The economic effects of a long-term capital lease on the lessee are similar to that of an equipment purchase using installment debt. Such a lease transfers substantially all of the benefits and risks incident to the ownership of property to the lessee, and obligates the lessee in a manner similar to that created when funds are borrowed. To enhance comparability between a firm that purchases an asset on a long-term basis and a firm that leases an asset under substantially equivalent terms, the lease should be capitalized. b. A lessee should account for a capital lease at its inception as an asset and an obligation at an amount equal to the present value at the beginning of the lease term of minimum lease payments during the lease term, excluding any portion of the payments representing executory costs, together with any profit thereon. However, if the present value exceeds the fair value of the leased property at the inception of the lease, the amount recorded for the asset and obligation should be the fair value. c. A lessee should allocate each minimum lease payment between a reduction of the obligation and interest expense so as to produce a constant periodic rate of interest on the remaining balance of the obligation. d. Von should classify the first lease as a capital lease because the lease term is more than 75 percent of the estimated economic life of the machine. Von should classify the second lease as a capital lease because the lease contains a bargain purchase option.

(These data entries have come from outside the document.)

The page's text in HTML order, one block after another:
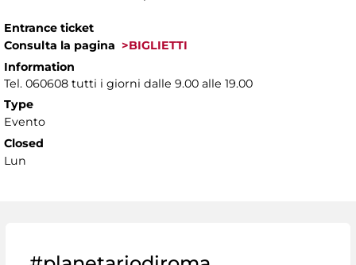
Entrance ticket
Consulta la pagina >BIGLIETTI
Information
Tel. 060608 tutti i giorni dalle 9.00 alle 19.00
Type
Evento
Closed
Lun

Exercise 3-3 (15 minutes) a. A lessee would account for a capital lease as an asset and an obligation at the inception of the lease. Rental payments during the year would be allocated between a reduction in the obligation and interest expense. The asset would be amortized in a manner consistent with the lessee's normal depreciation policy for owned assets, except that in some circumstances the period of amortization would be the lease term. b. No asset or obligation would be recorded at the inception of the lease. Normally, rental on an operating lease would be charged to expense over the lease term as it becomes payable. If rental payments are not made on a straight-line basis, rental expense nevertheless would be recognized on a straight-line basis unless another systematic or rational basis is more representative of the time pattern in which use benefit is derived from the leased property, in which case that basis would be used. Problem 3-2 (40 minutes) a. 1/1/Year 1 Enter into Lease Contract: Leased Property under Capital Leases .......................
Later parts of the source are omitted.